» Instructions for the task:
Repeat each record exactly, skipping the pictures.
━━━━━ Given information
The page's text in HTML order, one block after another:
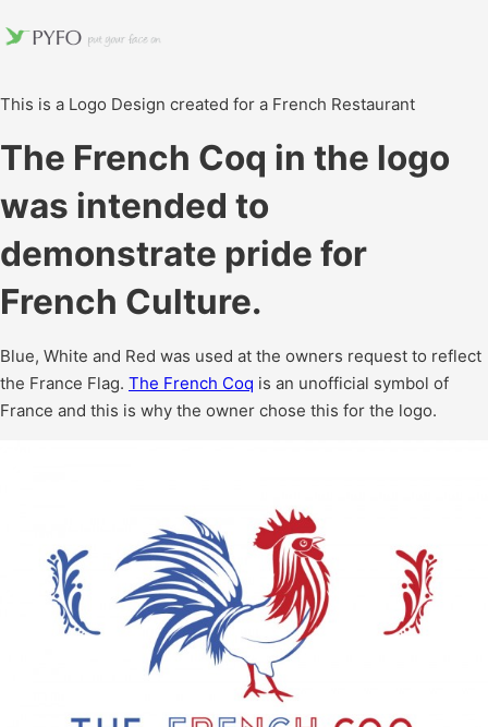
This is a Logo Design created for a French Restaurant
The French Coq in the logo
was intended to
demonstrate pride for
French Culture.
Blue, White and Red was used at the owners request to reflect
the France Flag. The French Coq is an unofficial symbol of
France and this is why the owner chose this for the logo.
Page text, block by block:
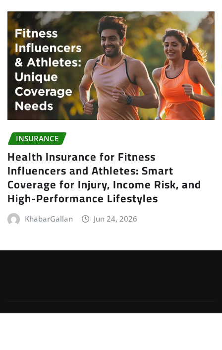
INSURANCE
Health Insurance for Fitness
Influencers and Athletes: Smart
Coverage for Injury, Income Risk, and
High-Performance Lifestyles
KhabarGallan Jun 24, 2026
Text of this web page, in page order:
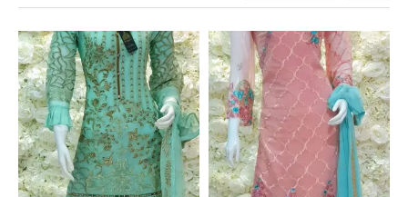
suitsto suit many occasions , for a party wear,wedding wear or
even a night out.Our Prices Are So Good You Wont Be
Disappointed.
Shop Now And Complete theLook !
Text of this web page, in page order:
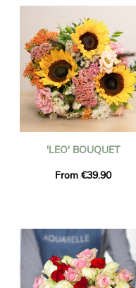
'LEO' BOUQUET
From €39.90
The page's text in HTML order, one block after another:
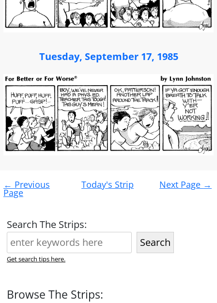
Tuesday, September 17, 1985
navigation
← Previous
Page
Today's Strip Next Page →
Search The Strips:
Search
Get search tips here.
Browse The Strips:
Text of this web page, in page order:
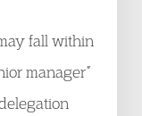
fall within
manager”
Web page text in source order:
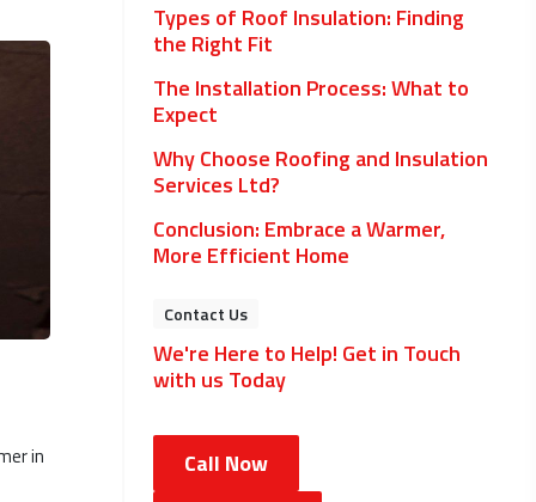
in
Types of Roof Insulation: Finding
the Right Fit
The Installation Process: What to
Expect
Why Choose Roofing and Insulation
Services Ltd?
Conclusion: Embrace a Warmer,
More Efficient Home
Contact Us
We're Here to Help! Get in Touch
with us Today
Call Now
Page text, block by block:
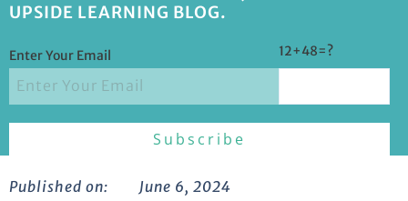
UPSIDE LEARNING BLOG.
Enter Your Email 12+48=?
Published on:
June 6, 2024
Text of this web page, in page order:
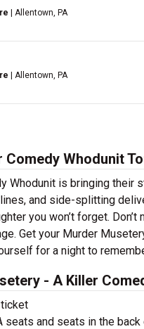
| Allentown, PA
| Allentown, PA
Whodunit
Whodunit is bringing their
and side-splitting
you won’t forget.
Get your Murder
for a night to
- A Killer
seats and seats in the
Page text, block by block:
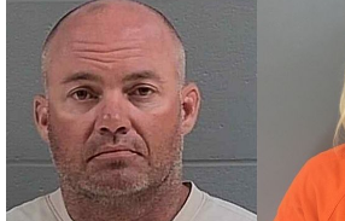
Strengthening El Nino shaping
season, major research groups
updated outlooks
━━━━━━━━━━
» Output of the exercise:
The page's text in HTML order, one block after another:
This is a Logo Design created for a French Restaurant
The French Coq in the logo
was intended to
demonstrate pride for
French Culture.
Blue, White and Red was used at the owners request to reflect
the France Flag. The French Coq is an unofficial symbol of
France and this is why the owner chose this for the logo.
Page text, block by block:
INSURANCE
Health Insurance for Fitness
Influencers and Athletes: Smart
Coverage for Injury, Income Risk, and
High-Performance Lifestyles
KhabarGallan Jun 24, 2026
Text of this web page, in page order:
suitsto suit many occasions , for a party wear,wedding wear or
even a night out.Our Prices Are So Good You Wont Be
Disappointed.
Shop Now And Complete theLook !
Text of this web page, in page order:
'LEO' BOUQUET
From €39.90
The page's text in HTML order, one block after another:
Tuesday, September 17, 1985
navigation
← Previous
Page
Today's Strip Next Page →
Search The Strips:
Search
Get search tips here.
Browse The Strips:
Text of this web page, in page order:
fall within
manager”
Web page text in source order:
in
Types of Roof Insulation: Finding
the Right Fit
The Installation Process: What to
Expect
Why Choose Roofing and Insulation
Services Ltd?
Conclusion: Embrace a Warmer,
More Efficient Home
Contact Us
We're Here to Help! Get in Touch
with us Today
Call Now
Page text, block by block:
UPSIDE LEARNING BLOG.
Enter Your Email 12+48=?
Published on:
June 6, 2024
Text of this web page, in page order:
| Allentown, PA
| Allentown, PA
Whodunit
Whodunit is bringing their
and side-splitting
you won’t forget.
Get your Murder
for a night to
- A Killer
seats and seats in the
Page text, block by block:
Strengthening El Nino shaping
season, major research groups
updated outlooks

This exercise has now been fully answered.